*Problem statement*.
What is needed is a verbatim copy of every record below, with the pictures left out.

Information supplied START

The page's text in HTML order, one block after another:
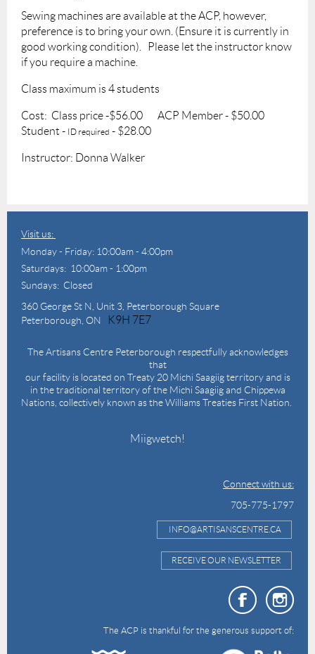
Sewing machines are available at the ACP, however,
preference is to bring your own. (Ensure it is currently in
good working condition).
Please let the instructor know
if you require a machine.
Class maximum is 4 students
Cost: Class price -$56.00
ACP Member - $50.00
Student - ID required - $28.00
Instructor: Donna Walker
Visit us:
Monday - Friday: 10:00am - 4:00pm
Saturdays: 10:00am - 1:00pm
Sundays: Closed
360 George St N, Unit 3, Peterborough Square
Peterborough, ON
K9H 7E7
The Artisans Centre Peterborough respectfully acknowledges
that
our facility is located on Treaty 20 Michi Saagiig territory and is
in the traditional territory of the Michi Saagiig and Chippewa
Nations, collectively known as the Williams Treaties First Nation.
Miigwetch!
Connect with us:
705-775-1797
INFO@ARTISANSCENTRE.CA
RECEIVE OUR NEWSLETTER
The ACP is thankful for the generous support of:
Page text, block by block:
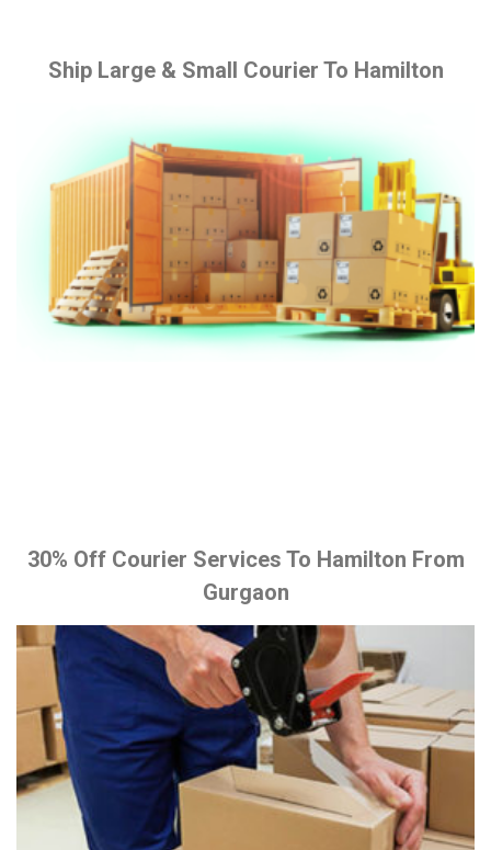
Ship Large & Small Courier To Hamilton
30% Off Courier Services To Hamilton From
Gurgaon
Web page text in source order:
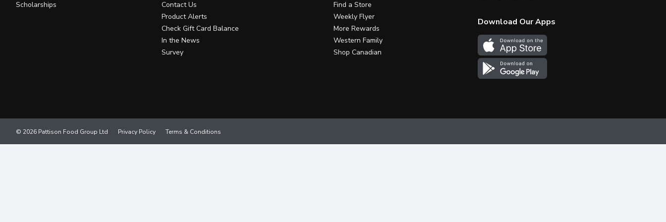
Scholarships
Contact Us
Product Alerts
Check Gift Card Balance
In the News
Survey
Find a Store
Weekly Flyer
More Rewards
Western Family
Shop Canadian
Download Our Apps
Privacy Policy Terms & Conditions
© 2026 Pattison Food Group Ltd
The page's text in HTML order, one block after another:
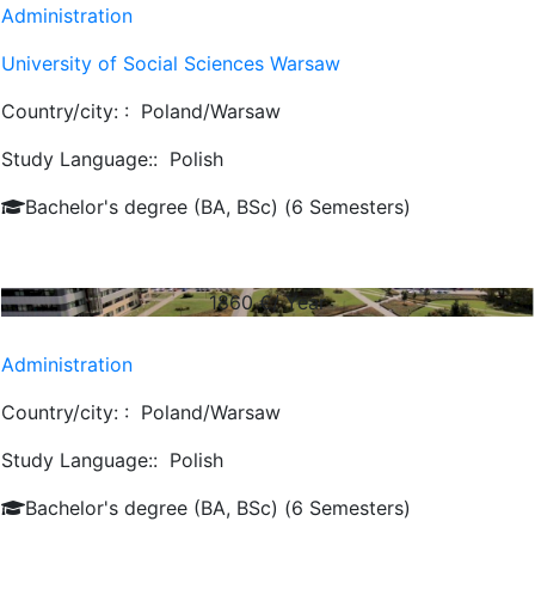
Administration
University of Social Sciences Warsaw
Country/city: : Poland/Warsaw
Study Language:: Polish
Bachelor's degree (BA, BSc) (6 Semesters)
1860€/ Year
Administration
Country/city: : Poland/Warsaw
Study Language:: Polish
Bachelor's degree (BA, BSc) (6 Semesters)
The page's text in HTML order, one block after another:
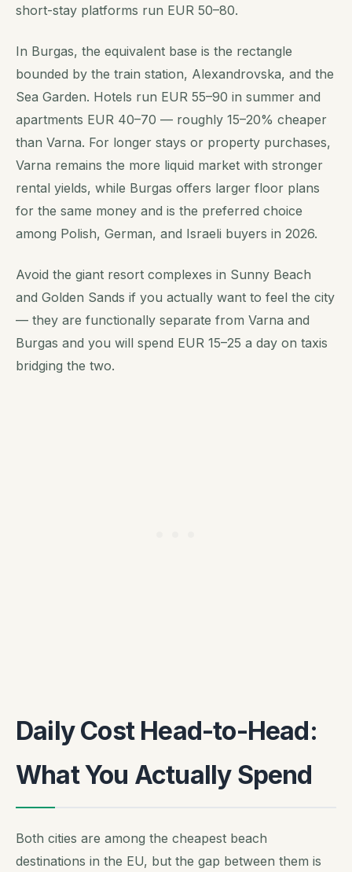
short-stay platforms run EUR 50–80.
In Burgas, the equivalent base is the rectangle
bounded by the train station, Alexandrovska, and the
Sea Garden. Hotels run EUR 55–90 in summer and
apartments EUR 40–70 — roughly 15–20% cheaper
than Varna. For longer stays or property purchases,
Varna remains the more liquid market with stronger
rental yields, while Burgas offers larger floor plans
for the same money and is the preferred choice
among Polish, German, and Israeli buyers in 2026.
Avoid the giant resort complexes in Sunny Beach
and Golden Sands if you actually want to feel the city
— they are functionally separate from Varna and
Burgas and you will spend EUR 15–25 a day on taxis
bridging the two.
Daily Cost Head-to-Head:
What You Actually Spend
Both cities are among the cheapest beach
destinations in the EU, but the gap between them is
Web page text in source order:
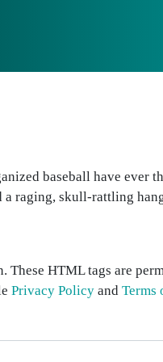
baseball have ever
raging, skull-rattling
These HTML tags are
Privacy Policy and Terms
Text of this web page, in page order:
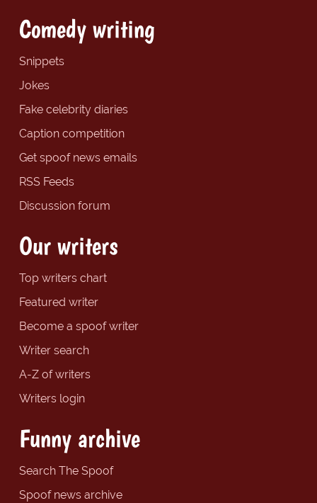
Comedy writing
Snippets
Jokes
Fake celebrity diaries
Caption competition
Get spoof news emails
RSS Feeds
Discussion forum
Our writers
Top writers chart
Featured writer
Become a spoof writer
Writer search
A-Z of writers
Writers login
Funny archive
Search The Spoof
Spoof news archive
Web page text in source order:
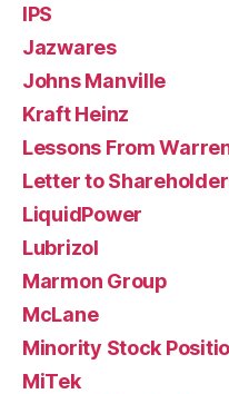
IPS
Jazwares
Johns Manville
Kraft Heinz
Lessons From
Letter to
LiquidPower
Lubrizol
Marmon Group
McLane
Minority Stock
MiTek

Information supplied END

*Reply*.
The page's text in HTML order, one block after another:
Sewing machines are available at the ACP, however,
preference is to bring your own. (Ensure it is currently in
good working condition).
Please let the instructor know
if you require a machine.
Class maximum is 4 students
Cost: Class price -$56.00
ACP Member - $50.00
Student - ID required - $28.00
Instructor: Donna Walker
Visit us:
Monday - Friday: 10:00am - 4:00pm
Saturdays: 10:00am - 1:00pm
Sundays: Closed
360 George St N, Unit 3, Peterborough Square
Peterborough, ON
K9H 7E7
The Artisans Centre Peterborough respectfully acknowledges
that
our facility is located on Treaty 20 Michi Saagiig territory and is
in the traditional territory of the Michi Saagiig and Chippewa
Nations, collectively known as the Williams Treaties First Nation.
Miigwetch!
Connect with us:
705-775-1797
INFO@ARTISANSCENTRE.CA
RECEIVE OUR NEWSLETTER
The ACP is thankful for the generous support of:
Page text, block by block:
Ship Large & Small Courier To Hamilton
30% Off Courier Services To Hamilton From
Gurgaon
Web page text in source order:
Scholarships
Contact Us
Product Alerts
Check Gift Card Balance
In the News
Survey
Find a Store
Weekly Flyer
More Rewards
Western Family
Shop Canadian
Download Our Apps
Privacy Policy Terms & Conditions
© 2026 Pattison Food Group Ltd
The page's text in HTML order, one block after another:
Administration
University of Social Sciences Warsaw
Country/city: : Poland/Warsaw
Study Language:: Polish
Bachelor's degree (BA, BSc) (6 Semesters)
1860€/ Year
Administration
Country/city: : Poland/Warsaw
Study Language:: Polish
Bachelor's degree (BA, BSc) (6 Semesters)
The page's text in HTML order, one block after another:
short-stay platforms run EUR 50–80.
In Burgas, the equivalent base is the rectangle
bounded by the train station, Alexandrovska, and the
Sea Garden. Hotels run EUR 55–90 in summer and
apartments EUR 40–70 — roughly 15–20% cheaper
than Varna. For longer stays or property purchases,
Varna remains the more liquid market with stronger
rental yields, while Burgas offers larger floor plans
for the same money and is the preferred choice
among Polish, German, and Israeli buyers in 2026.
Avoid the giant resort complexes in Sunny Beach
and Golden Sands if you actually want to feel the city
— they are functionally separate from Varna and
Burgas and you will spend EUR 15–25 a day on taxis
bridging the two.
Daily Cost Head-to-Head:
What You Actually Spend
Both cities are among the cheapest beach
destinations in the EU, but the gap between them is
Web page text in source order:
baseball have ever
raging, skull-rattling
These HTML tags are
Privacy Policy and Terms
Text of this web page, in page order:
Comedy writing
Snippets
Jokes
Fake celebrity diaries
Caption competition
Get spoof news emails
RSS Feeds
Discussion forum
Our writers
Top writers chart
Featured writer
Become a spoof writer
Writer search
A-Z of writers
Writers login
Funny archive
Search The Spoof
Spoof news archive
Web page text in source order:
IPS
Jazwares
Johns Manville
Kraft Heinz
Lessons From
Letter to
LiquidPower
Lubrizol
Marmon Group
McLane
Minority Stock
MiTek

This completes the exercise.